== Given data ==
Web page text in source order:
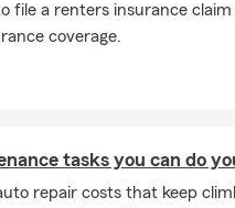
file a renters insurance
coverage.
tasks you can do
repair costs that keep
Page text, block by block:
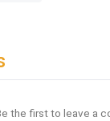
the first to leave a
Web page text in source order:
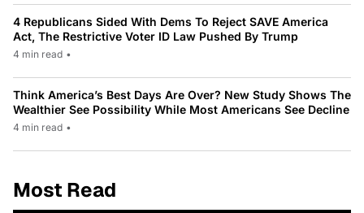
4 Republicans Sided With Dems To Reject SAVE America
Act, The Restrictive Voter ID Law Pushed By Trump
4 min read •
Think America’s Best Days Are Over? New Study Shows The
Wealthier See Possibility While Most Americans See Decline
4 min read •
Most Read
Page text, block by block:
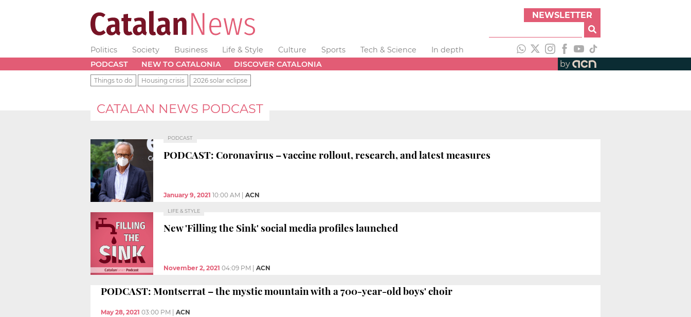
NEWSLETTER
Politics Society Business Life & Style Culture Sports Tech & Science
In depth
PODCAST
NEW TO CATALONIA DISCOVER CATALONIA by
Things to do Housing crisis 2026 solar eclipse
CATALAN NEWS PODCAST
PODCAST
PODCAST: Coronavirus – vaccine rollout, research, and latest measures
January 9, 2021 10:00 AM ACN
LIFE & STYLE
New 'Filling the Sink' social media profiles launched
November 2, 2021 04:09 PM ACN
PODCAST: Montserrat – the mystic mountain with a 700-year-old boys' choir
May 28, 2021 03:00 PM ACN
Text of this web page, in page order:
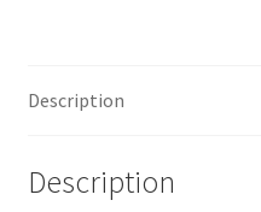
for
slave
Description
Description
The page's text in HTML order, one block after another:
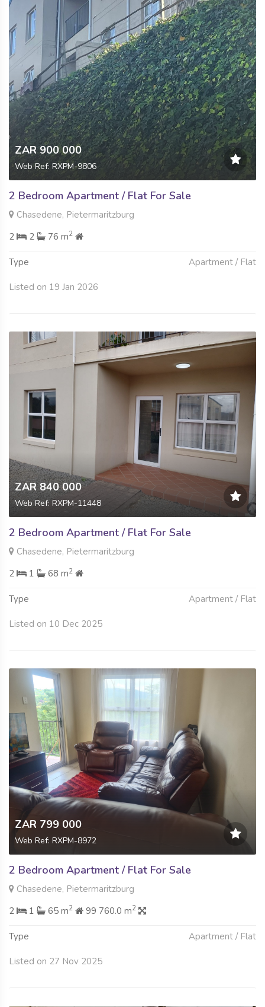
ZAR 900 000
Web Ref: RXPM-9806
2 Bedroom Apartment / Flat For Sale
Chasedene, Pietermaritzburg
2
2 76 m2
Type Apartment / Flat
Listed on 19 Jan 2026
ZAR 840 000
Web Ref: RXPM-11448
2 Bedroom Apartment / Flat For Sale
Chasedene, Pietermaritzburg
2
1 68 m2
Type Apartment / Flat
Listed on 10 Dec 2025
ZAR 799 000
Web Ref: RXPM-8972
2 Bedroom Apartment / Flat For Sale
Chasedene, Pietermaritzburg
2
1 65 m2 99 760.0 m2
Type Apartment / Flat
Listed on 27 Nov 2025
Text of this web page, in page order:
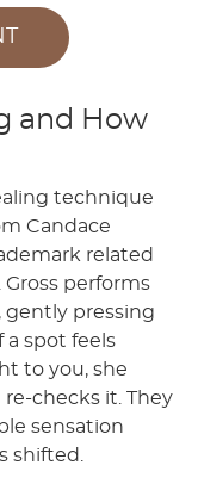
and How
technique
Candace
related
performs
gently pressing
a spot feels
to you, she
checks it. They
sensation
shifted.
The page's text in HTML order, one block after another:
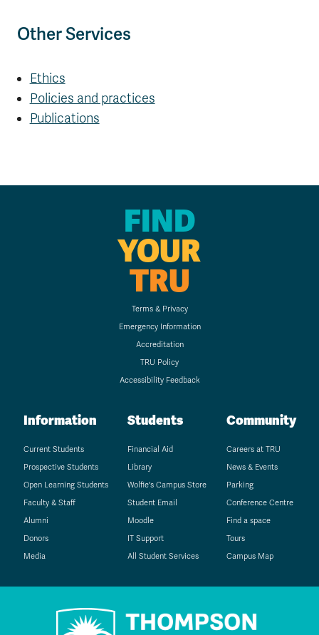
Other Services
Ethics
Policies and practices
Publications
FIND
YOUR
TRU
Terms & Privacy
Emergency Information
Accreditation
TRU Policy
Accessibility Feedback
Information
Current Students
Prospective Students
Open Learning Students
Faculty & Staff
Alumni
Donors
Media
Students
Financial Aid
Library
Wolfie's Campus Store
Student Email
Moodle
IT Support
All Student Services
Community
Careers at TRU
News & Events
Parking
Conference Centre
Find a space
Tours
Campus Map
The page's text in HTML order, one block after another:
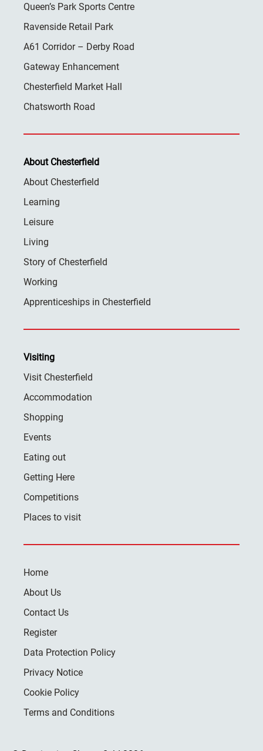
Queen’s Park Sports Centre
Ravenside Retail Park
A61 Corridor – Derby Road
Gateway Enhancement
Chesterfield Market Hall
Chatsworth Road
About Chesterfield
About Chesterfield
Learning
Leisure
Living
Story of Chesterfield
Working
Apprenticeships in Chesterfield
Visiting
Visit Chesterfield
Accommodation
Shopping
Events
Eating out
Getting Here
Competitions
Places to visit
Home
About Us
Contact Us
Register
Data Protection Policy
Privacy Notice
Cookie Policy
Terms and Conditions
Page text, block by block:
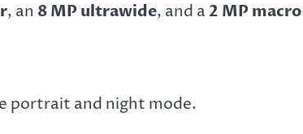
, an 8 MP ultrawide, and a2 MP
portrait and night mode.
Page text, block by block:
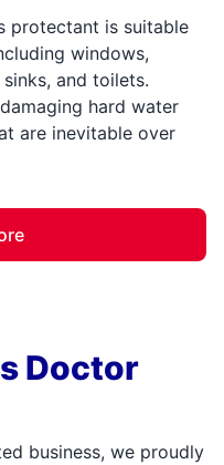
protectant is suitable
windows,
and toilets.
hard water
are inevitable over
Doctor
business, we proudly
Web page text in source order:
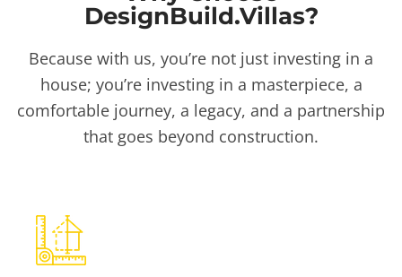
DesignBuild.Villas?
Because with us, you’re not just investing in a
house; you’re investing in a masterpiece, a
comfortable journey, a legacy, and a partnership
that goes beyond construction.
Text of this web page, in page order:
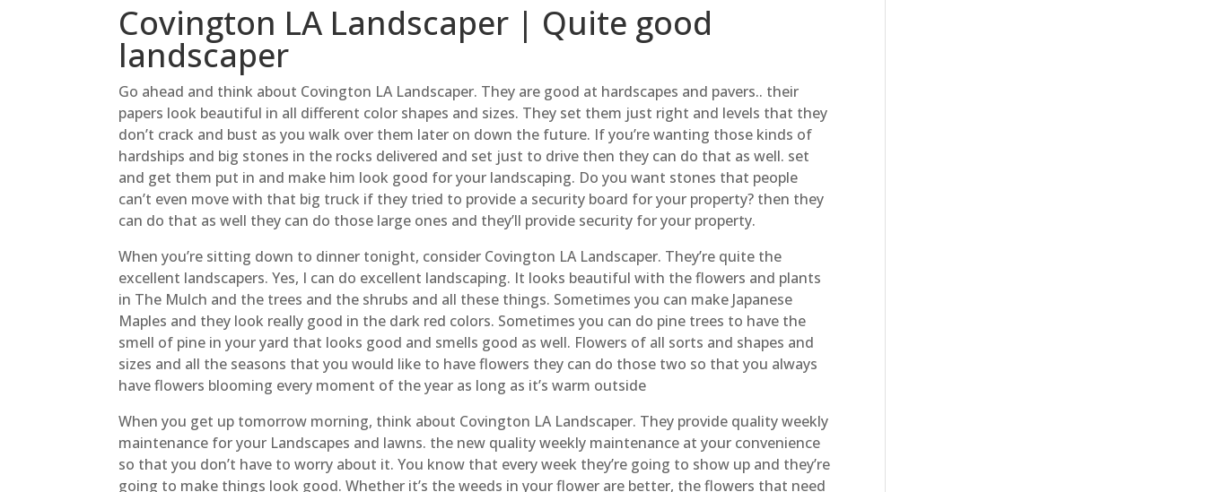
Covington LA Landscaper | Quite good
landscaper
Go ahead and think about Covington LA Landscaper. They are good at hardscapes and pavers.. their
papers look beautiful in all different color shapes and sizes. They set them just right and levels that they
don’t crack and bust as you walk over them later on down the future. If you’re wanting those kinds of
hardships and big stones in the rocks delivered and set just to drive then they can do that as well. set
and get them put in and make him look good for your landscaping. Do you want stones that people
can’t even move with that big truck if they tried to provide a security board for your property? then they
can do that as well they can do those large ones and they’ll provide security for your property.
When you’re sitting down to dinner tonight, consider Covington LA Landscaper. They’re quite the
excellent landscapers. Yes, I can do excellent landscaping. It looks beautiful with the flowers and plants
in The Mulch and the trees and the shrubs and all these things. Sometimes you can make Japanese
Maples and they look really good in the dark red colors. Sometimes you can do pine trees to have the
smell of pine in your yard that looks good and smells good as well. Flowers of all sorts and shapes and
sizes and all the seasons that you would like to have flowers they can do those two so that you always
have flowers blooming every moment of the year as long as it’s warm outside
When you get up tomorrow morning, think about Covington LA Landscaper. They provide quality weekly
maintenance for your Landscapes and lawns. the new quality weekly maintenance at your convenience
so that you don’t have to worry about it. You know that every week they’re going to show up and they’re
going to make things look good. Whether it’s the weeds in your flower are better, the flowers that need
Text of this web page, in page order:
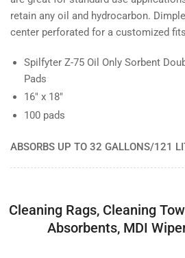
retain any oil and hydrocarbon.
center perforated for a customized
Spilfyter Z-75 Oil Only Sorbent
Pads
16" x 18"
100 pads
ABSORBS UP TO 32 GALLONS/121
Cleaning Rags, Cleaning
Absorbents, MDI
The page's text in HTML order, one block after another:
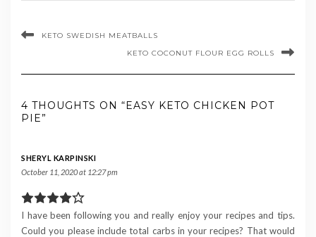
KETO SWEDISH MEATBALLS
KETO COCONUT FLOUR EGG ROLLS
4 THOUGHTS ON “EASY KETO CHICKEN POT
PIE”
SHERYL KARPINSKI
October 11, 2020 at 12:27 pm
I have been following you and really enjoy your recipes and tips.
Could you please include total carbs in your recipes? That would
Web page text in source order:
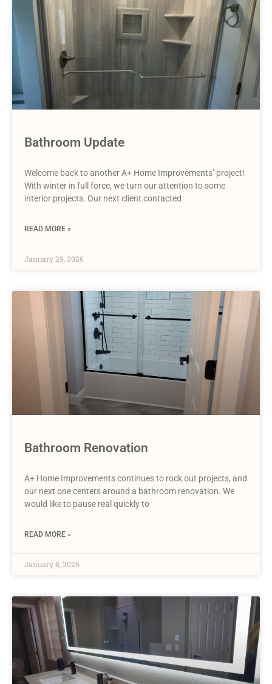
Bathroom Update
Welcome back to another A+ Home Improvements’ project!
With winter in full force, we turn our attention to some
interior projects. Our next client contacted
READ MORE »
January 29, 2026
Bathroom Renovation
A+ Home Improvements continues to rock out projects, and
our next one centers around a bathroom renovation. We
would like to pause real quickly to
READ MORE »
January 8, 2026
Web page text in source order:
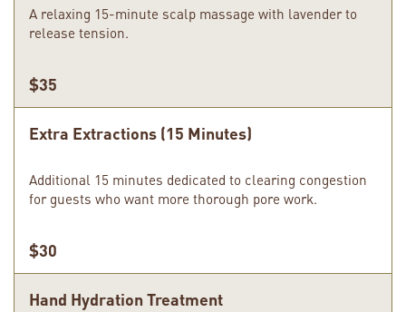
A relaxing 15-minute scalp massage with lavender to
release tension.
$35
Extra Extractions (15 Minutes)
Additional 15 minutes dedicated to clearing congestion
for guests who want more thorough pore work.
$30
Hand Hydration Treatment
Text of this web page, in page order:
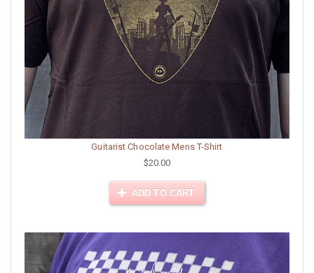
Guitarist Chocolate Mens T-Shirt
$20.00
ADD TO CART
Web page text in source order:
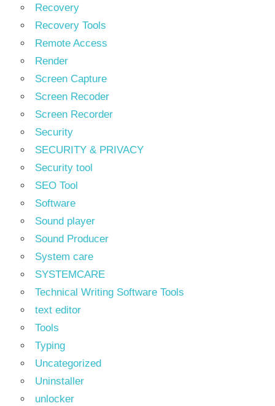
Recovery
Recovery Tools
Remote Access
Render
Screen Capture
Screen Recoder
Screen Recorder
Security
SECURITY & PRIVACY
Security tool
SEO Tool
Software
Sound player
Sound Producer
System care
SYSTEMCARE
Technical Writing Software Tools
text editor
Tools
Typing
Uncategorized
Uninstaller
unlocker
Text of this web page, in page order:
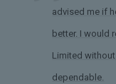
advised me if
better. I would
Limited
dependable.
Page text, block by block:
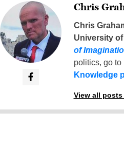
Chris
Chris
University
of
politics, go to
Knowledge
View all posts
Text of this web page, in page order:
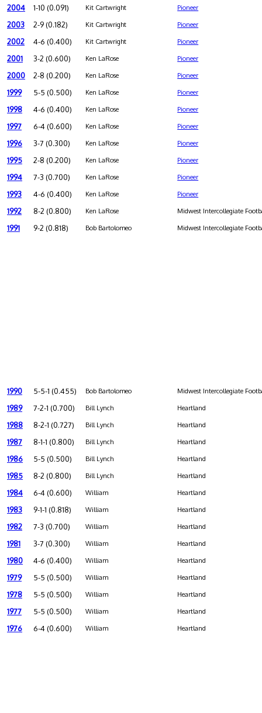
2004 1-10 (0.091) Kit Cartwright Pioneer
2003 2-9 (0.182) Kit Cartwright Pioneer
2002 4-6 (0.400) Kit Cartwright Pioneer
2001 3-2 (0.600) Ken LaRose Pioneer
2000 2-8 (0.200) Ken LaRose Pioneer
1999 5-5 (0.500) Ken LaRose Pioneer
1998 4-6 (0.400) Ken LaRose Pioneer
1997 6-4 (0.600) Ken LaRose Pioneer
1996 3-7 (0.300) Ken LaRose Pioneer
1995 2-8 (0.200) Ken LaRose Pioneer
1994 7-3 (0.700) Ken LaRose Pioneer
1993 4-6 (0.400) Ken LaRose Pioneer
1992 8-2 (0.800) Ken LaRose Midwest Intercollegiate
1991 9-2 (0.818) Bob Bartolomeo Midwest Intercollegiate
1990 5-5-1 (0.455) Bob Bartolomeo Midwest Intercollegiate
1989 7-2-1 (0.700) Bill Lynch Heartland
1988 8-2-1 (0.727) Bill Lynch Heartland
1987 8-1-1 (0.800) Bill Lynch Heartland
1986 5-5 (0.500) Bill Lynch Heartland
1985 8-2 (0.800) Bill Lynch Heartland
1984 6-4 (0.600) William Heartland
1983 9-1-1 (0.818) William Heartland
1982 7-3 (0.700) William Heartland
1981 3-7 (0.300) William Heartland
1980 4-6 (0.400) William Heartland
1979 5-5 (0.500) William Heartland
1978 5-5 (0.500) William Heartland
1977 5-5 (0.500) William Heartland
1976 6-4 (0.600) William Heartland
===
How to complete this task
If a line comes after the line with "Wealthier See Possibility", it stays out; print exactly every line from the start of the entries up to and including that line, but no pictures.

Response to this exercise
Web page text in source order:
file a renters insurance
coverage.
tasks you can do
repair costs that keep
Page text, block by block:
the first to leave a
Web page text in source order:
4 Republicans Sided With Dems To Reject SAVE America
Act, The Restrictive Voter ID Law Pushed By Trump
4 min read •
Think America’s Best Days Are Over? New Study Shows The
Wealthier See Possibility While Most Americans See Decline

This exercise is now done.